:: Supplied information
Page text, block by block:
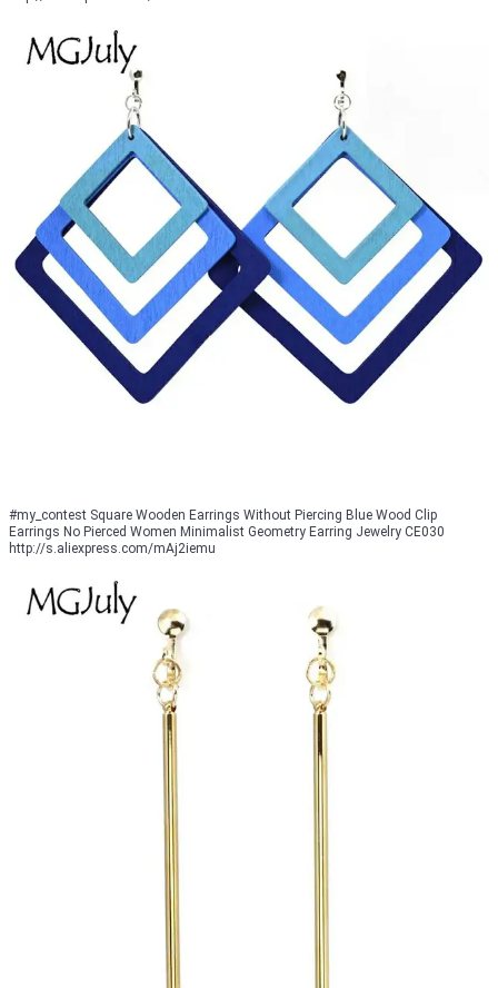
#my_contest Square Wooden Earrings Without Piercing Blue Wood Clip
Earrings No Pierced Women Minimalist Geometry Earring Jewelry CE030
http://s.aliexpress.com/mAj2iemu
::::
Task directions
Copy every line above word for word and exclude the pictures.

Result below
Page text, block by block:
#my_contest Square Wooden Earrings Without Piercing Blue Wood Clip
Earrings No Pierced Women Minimalist Geometry Earring Jewelry CE030
http://s.aliexpress.com/mAj2iemu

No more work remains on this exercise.